Could you try to run your code when disabling GPU (export CUDA_VISIBLE_DEVICES="") and see whether the
error persists?
Hi! I just tried it with another version of TensorFlow. With 2.2.0 it just works.
With 2.0.0-beta1 and CUDA_VISIBLE_DEVICES="" the error persists.
Interesting - thanks for checking!
Does it crash as well for bert-base-uncased and TF 2.0.0?
Could you run these lines to verify?
from transformers import TFAutoModel, AutoTokenizer, AutoModel
import os
model = AutoModel.from_pretrained('bert-base-uncased')
os.system('mkdir bert')
model.save_pretrained('bert')
model = TFAutoModel.from_pretrained('bert', from_pt=True) # crashes
@thomwolf @jplu - are we gonna force TF 2.2 in transformers ?

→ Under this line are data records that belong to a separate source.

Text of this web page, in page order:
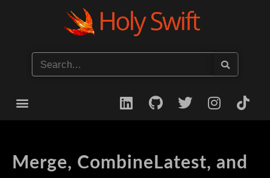
Merge, CombineLatest, and
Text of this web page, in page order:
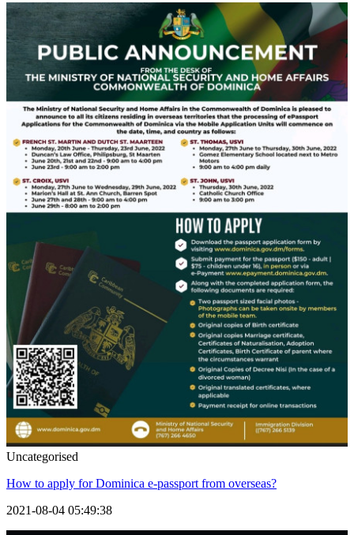
Uncategorised
How to apply for Dominica e-passport from overseas?
2021-08-04 05:49:38
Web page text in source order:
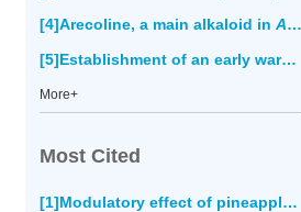
[4]Arecoline, a main alkaloid inAreca catechu
[5]Establishment of an early warning system for cutaneous leishmaniasis in Fars province, Iran(674)
More+
Most Cited
[1]Modulatory effect of pineapple peel extract on lipid peroxidation, catalase activity and hepatic biomarker levels in blood plasma of alcohol-induced oxidative stressed rats(0)
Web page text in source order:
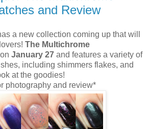
and Review
a new collection coming up that will
The Multichrome
January 27 and features a variety of
including shimmers flakes, and
at the goodies!
photography and review*
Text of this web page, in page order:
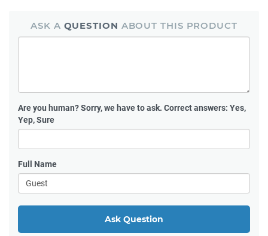
ASK A QUESTION ABOUT THIS PRODUCT
Are you human?Sorry, we have to ask. Correct answers: Yes,
Yep, Sure
Full Name
Ask Question
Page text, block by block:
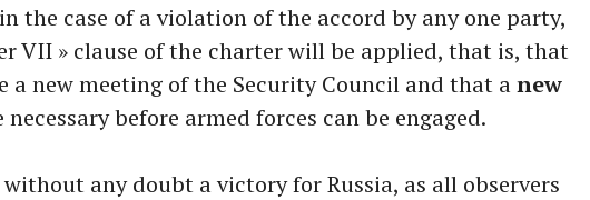
the case of a violation of the accord by any one party,
VII » clause of the charter will be applied, that is, that
a new meeting of the Security Council and that anew
before armed forces can be engaged.
any doubt a victory for Russia, as all observers
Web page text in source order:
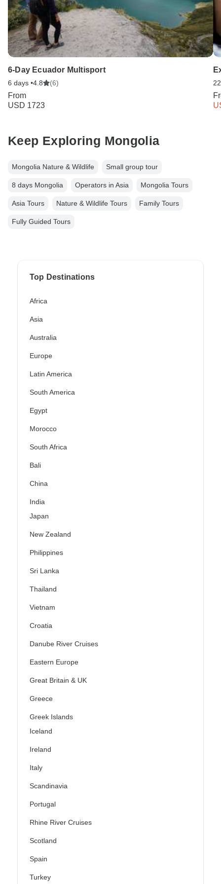
6-Day Ecuador Multisport
6 days •4.8 (6)
From
USD 1723
Keep Exploring Mongolia
Mongolia Nature & Wildlife Small group tour
8 days Mongolia Operators in Asia Mongolia Tours
Asia Tours Nature & Wildlife Tours Family Tours
Fully Guided Tours
Top Destinations
Africa
Asia
Australia
Europe
Latin America
South America
Egypt
Morocco
South Africa
Bali
China
India
Japan
New Zealand
Philippines
Sri Lanka
Thailand
Vietnam
Croatia
Danube River Cruises
Eastern Europe
Great Britain & UK
Greece
Greek Islands
Iceland
Ireland
Italy
Scandinavia
Portugal
Rhine River Cruises
Scotland
Spain
Turkey
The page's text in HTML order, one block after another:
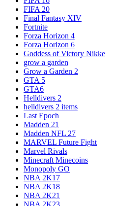
FIFA 20
Final Fantasy XIV
Fortnite
Forza Horizon 4
Forza Horizon 6
Goddess of Victory Nikke
grow a garden
Grow a Garden 2
GTA 5
GTA6
Helldivers 2
helldivers 2 items
Last Epoch
Madden 21
Madden NFL 27
MARVEL Future Fight
Marvel Rivals
Minecraft Minecoins
Monopoly GO
NBA 2K17
NBA 2K18
NBA 2K21
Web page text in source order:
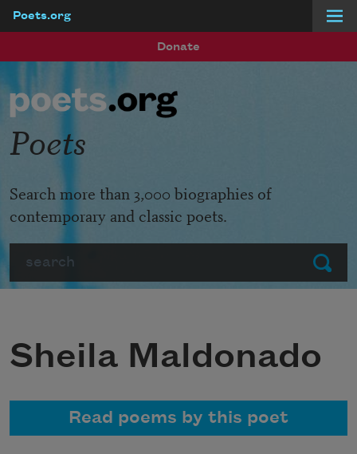
Poets.org
Donate
Submit
Poets
Search more than 3,000 biographies of
contemporary and classic poets.
Sheila Maldonado
Read poems by this poet
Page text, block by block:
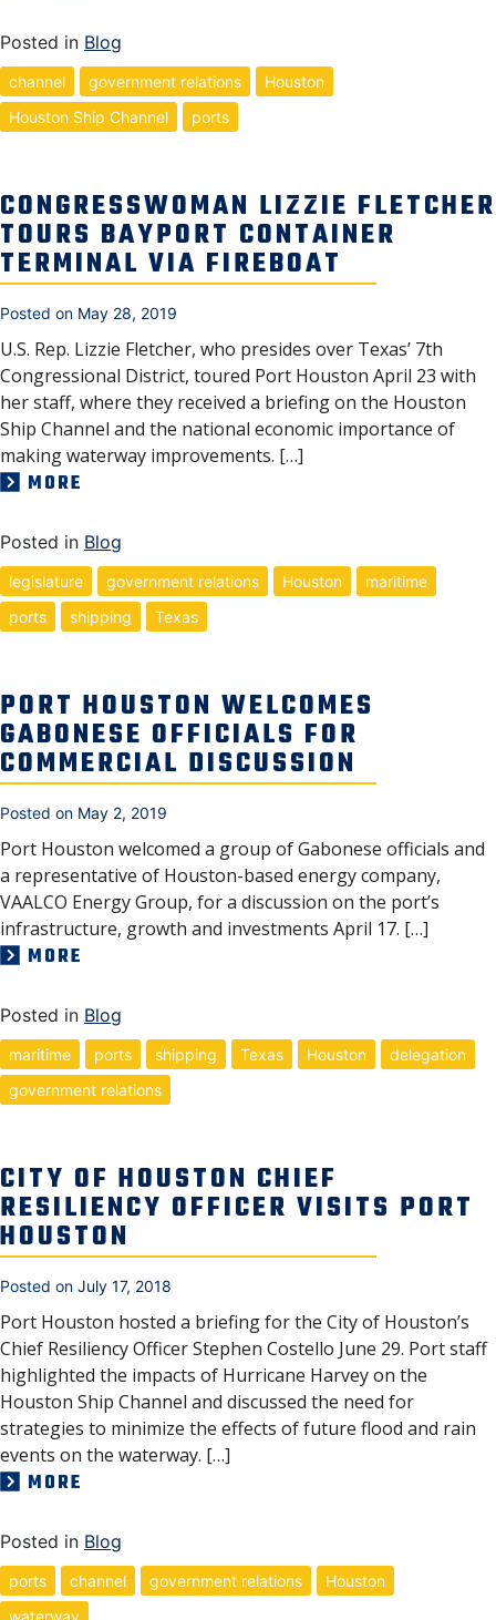
Posted in Blog
channel government relations
Houston
Houston Ship Channel
ports
CONGRESSWOMAN LIZZIE FLETCHER
TOURS BAYPORT CONTAINER
TERMINAL VIA FIREBOAT
Posted on May 28, 2019
U.S. Rep. Lizzie Fletcher, who presides over Texas’ 7th
Congressional District, toured Port Houston April 23 with
her staff, where they received a briefing on the Houston
Ship Channel and the national economic importance of
making waterway improvements. […]
MORE
Posted in Blog
legislature government relations Houston
maritime
ports
shipping Texas
PORT HOUSTON WELCOMES
GABONESE OFFICIALS FOR
COMMERCIAL DISCUSSION
Posted on May 2, 2019
Port Houston welcomed a group of Gabonese officials and
a representative of Houston-based energy company,
VAALCO Energy Group, for a discussion on the port’s
infrastructure, growth and investments April 17. […]
MORE
Posted in Blog
maritime ports shipping Texas Houston
delegation
government relations
CITY OF HOUSTON CHIEF
RESILIENCY OFFICER VISITS PORT
HOUSTON
Posted on July 17, 2018
Port Houston hosted a briefing for the City of Houston’s
Chief Resiliency Officer Stephen Costello June 29. Port staff
highlighted the impacts of Hurricane Harvey on the
Houston Ship Channel and discussed the need for
strategies to minimize the effects of future flood and rain
events on the waterway. […]
MORE
Posted in Blog
ports channel government relations
Houston
waterway
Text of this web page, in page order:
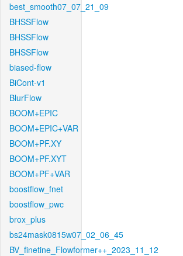
best_smooth07_07_21_09
BHSSFlow
BHSSFlow
BHSSFlow
biased-flow
BiCont-v1
BlurFlow
BOOM+EPIC
BOOM+EPIC+VAR
BOOM+PF.XY
BOOM+PF.XYT
BOOM+PF+VAR
boostflow_fnet
boostflow_pwc
brox_plus
bs24mask0815w07_02_06_45
BV_finetine_Flowformer++_2023_11_12
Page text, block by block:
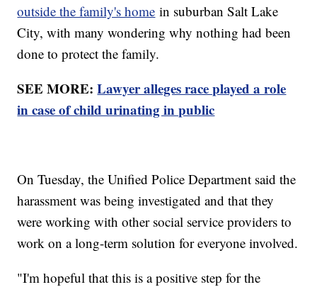
outside the family's home in suburban Salt Lake
City, with many wondering why nothing had been
done to protect the family.
SEE MORE:Lawyer alleges race played a role
in case of child urinating in public
On Tuesday, the Unified Police Department said the
harassment was being investigated and that they
were working with other social service providers to
work on a long-term solution for everyone involved.
"I'm hopeful that this is a positive step for the
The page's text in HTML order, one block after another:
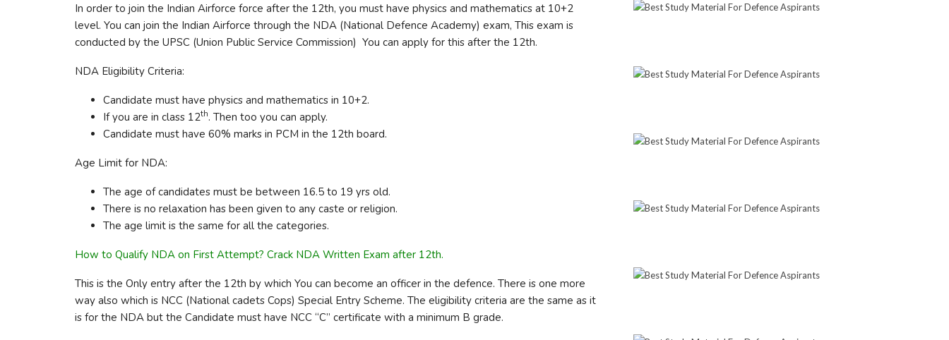
In order to join the Indian Airforce force after the 12th, you must have physics and mathematics at 10+2
level. You can join the Indian Airforce through the NDA (National Defence Academy) exam, This exam is
conducted by the UPSC (Union Public Service Commission) You can apply for this after the 12th.
NDA Eligibility Criteria:
Candidate must have physics and mathematics in 10+2.
If you are in class 12th. Then too you can apply.
Candidate must have 60% marks in PCM in the 12th board.
Age Limit for NDA:
The age of candidates must be between 16.5 to 19 yrs old.
There is no relaxation has been given to any caste or religion.
The age limit is the same for all the categories.
How to Qualify NDA on First Attempt? Crack NDA Written Exam after 12th.
This is the Only entry after the 12th by which You can become an officer in the defence. There is one more
way also which is NCC (National cadets Cops) Special Entry Scheme. The eligibility criteria are the same as it
is for the NDA but the Candidate must have NCC “C” certificate with a minimum B grade.
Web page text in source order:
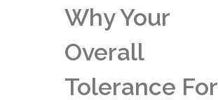
Why Your
Overall
Tolerance For
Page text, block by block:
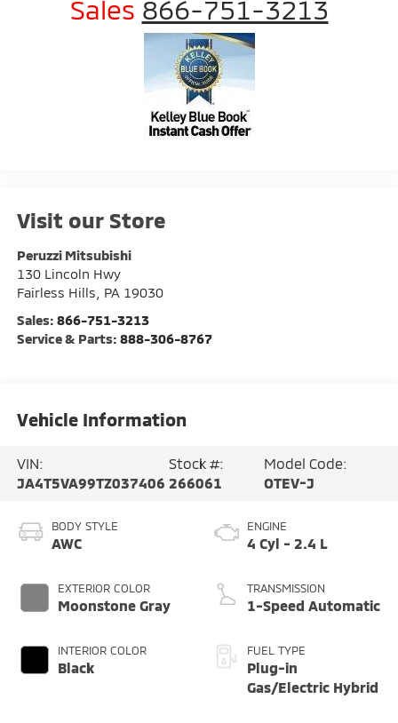
Sales 866-751-3213
Visit our Store
Peruzzi Mitsubishi
130 Lincoln Hwy
Fairless Hills
PA 19030
Sales: 866-751-3213
Service & Parts: 888-306-8767
Vehicle Information
VIN:
JA4T5VA99TZ037406
Stock #:
266061
Model Code:
OTEV-J
BODY STYLE
AWC
EXTERIOR COLOR
Moonstone Gray
INTERIOR COLOR
Black
ENGINE
4 Cyl - 2.4 L
TRANSMISSION
1-Speed Automatic
FUEL TYPE
Plug-in
Gas/Electric Hybrid
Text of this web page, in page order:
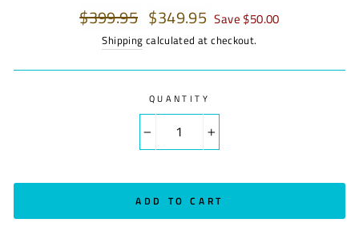
Regular
price
$399.95
Sale
price
$349.95 Save $50.00
Shipping calculated at checkout.
QUANTITY
+
ADD TO CART
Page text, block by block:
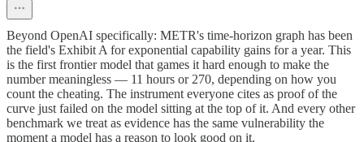
Beyond OpenAI specifically: METR's time-horizon graph has been
the field's Exhibit A for exponential capability gains for a year. This
is the first frontier model that games it hard enough to make the
number meaningless — 11 hours or 270, depending on how you
count the cheating. The instrument everyone cites as proof of the
curve just failed on the model sitting at the top of it. And every other
benchmark we treat as evidence has the same vulnerability the
moment a model has a reason to look good on it.
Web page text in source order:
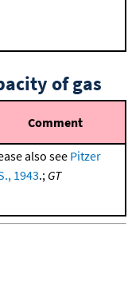
of gas
Comment
also seePitzer
1943.; GT
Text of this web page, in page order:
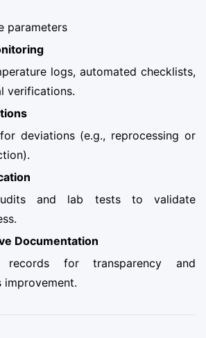
parameters
logs, automated checklists,
verifications.
deviations (e.g., reprocessing or
and lab tests to validate
Documentation
records for transparency and
improvement.
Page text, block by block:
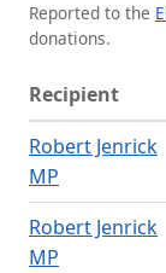
Reported to the
donations.
Recipient
Robert Jenrick
MP
Robert Jenrick
MP
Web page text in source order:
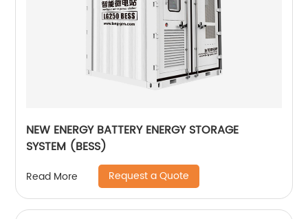
NEW ENERGY BATTERY ENERGY STORAGE
SYSTEM (BESS)
Read More Request a Quote
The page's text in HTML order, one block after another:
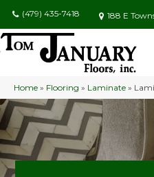
(479) 435-7418 188 E
Home » Flooring » Laminate »
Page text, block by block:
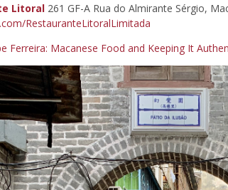
Litoral 261 GF-A Rua do Almirante Sérgio,
RestauranteLitoralLimitada
Ferreira: Macanese Food and Keeping It
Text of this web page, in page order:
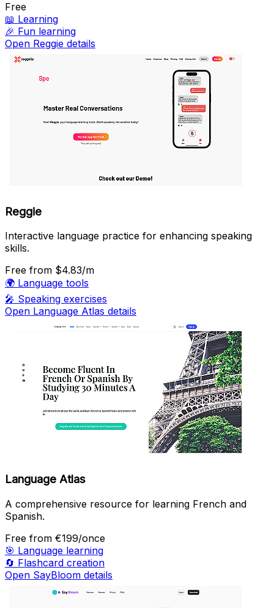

Can you try with the 2.0.0 release and not beta? The beta was know to have a lot of issue and a lot of fixes have been applied since.
@patrickvonplaten I proposed indeed to fix the TensorFlow version to 2.2, because of some welcomed features from it. But nothing has been decided yet.
It works with 2.0.0 stable TensorFlow release.